Many databases partition the data into Chunks (striding) of a fixed size, which helps with disk performance especially in RAID setups.
However, since SSDs become more the standard, the benefit of chunking data is becoming more limited. It does help with incremental
backup strategies, or for use cases where old data needs to be archived or even deleted. For those cases, the partitioner could look
like `(document, sequenceNumber) -> 'partition' + (sequenceNumber / documentsPerChunk) >> 0`, which will write documents into an ever
increasing number of partitions. Or you partition by the document timestamp, which for an `EventStore` document could be taken from the `committedAt` field, which is a javascript timestamp. Optimally, you might want to make sure a commit is not spread among partitions though, so those partitioners are not fool-proof.
### Custom Serialization
By default, the serialization will be achieved through `JSON.stringify` and `JSON.parse`. Those are plenty fast on recent nodejs
versions, but JSON serialization takes more space than more optimized formats. You could use some other library, like `@msgpack/msgpack`
to have performant, but space-safing data format. In benchmarks, `@msgpack/msgpack` even turns out faster than `JSON.parse` for
deserialization and pretty much on par with `JSON.stringify` for serialization. The drawback is that the storage files are no longer
human readable.
```javascript
const { encode, decode } = require('@msgpack/msgpack');
const eventstore = new EventStore('my-event-store', {
storageDirectory: './data',
storageConfig: {
serializer: {
serialize: (doc) => {
const encoded = encode(doc);
return Buffer.from(encoded.buffer, encoded.byteOffset, encoded.byteLength).toString('binary');
},
deserialize: (string) => {
return decode(Buffer.from(string, 'binary'));
}
}
}
});
```
### Compression
To apply compression on the storage level, the `serializer` option of the Storage can be used.
For example to use LZ4:
```javascript
const lz4 = require('lz4');
const eventstore = new EventStore('my-event-store', {
storageDirectory: './data',
storageConfig: {
serializer: {
serialize: (doc) => {
return lz4.encode(Buffer.from(JSON.stringify(doc))).toString('binary');
},
deserialize: (string) => {
return JSON.parse(lz4.decode(Buffer.from(string, 'binary')));
}
}
}
});
```
Since compression works on a per document level, compression efficiency is reduced. This is currently necessary
to allow fully random access of single documents without having to read a large block before.

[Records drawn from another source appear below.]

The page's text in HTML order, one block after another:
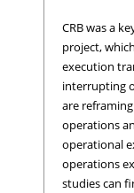
CRB was a
project,
execution
interrupting
are
operations
operational
operations
studies can

If available, use a dictionary for the compression library and fill it with common words that describe
your event/document schema and the following terms:
- "metadata":{"commitId":
- ,"committedAt":
- ,"commitVersion":
- ,"commitSize":
- ,"streamVersion":
### Security
When specifying a matcher function for streams/indexes those matcher functions will be serialized into the index
file and be `eval`'d on later loading for convenience to not having to specify the matcher when reopening.
In order to prevent some malicious attacker from executing arbitrary code in your application by altering an index
file, the matcher function gets fingerprinted with an HMAC.
This HMAC is calculated with a secret that you should specify with the `hmacSecret` option of the storage
configuration.
Currently the `hmacSecret` is an optional parameter defaulting to an empty string, which is unsecure, so always
specify an own unique random secret for this in production.
Alternatively you should always explicitly specify your matchers when opening an existing index, since that will
check that the specified matcher matches the one in the index file.